* **WHAT THIS TASK INVOLVES**
Although the entries contain pictures, only their text goes into the copy, set down exactly.

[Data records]
◆ ◆ ◆ ◆ ◆

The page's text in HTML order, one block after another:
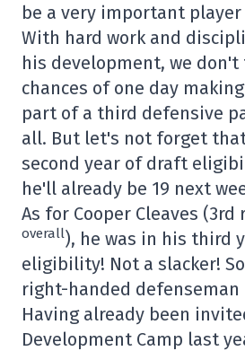
be a very important
With hard work and
his development, we
chances of one day
part of a third defensive
all. But let's not forget
second year of draft
he'll already be 19 next
As for Cooper Cleaves (3rd
overall), he was in his third
eligibility! Not a slacker!
right-handed
Having already been
Development Camp last

◆ ◆ ◆ ◆ ◆

* **OUTPUT FOR THIS TASK**
The page's text in HTML order, one block after another:
be a very important
With hard work and
his development, we
chances of one day
part of a third defensive
all. But let's not forget
second year of draft
he'll already be 19 next
As for Cooper Cleaves (3rd
overall), he was in his third
eligibility! Not a slacker!
right-handed
Having already been
Development Camp last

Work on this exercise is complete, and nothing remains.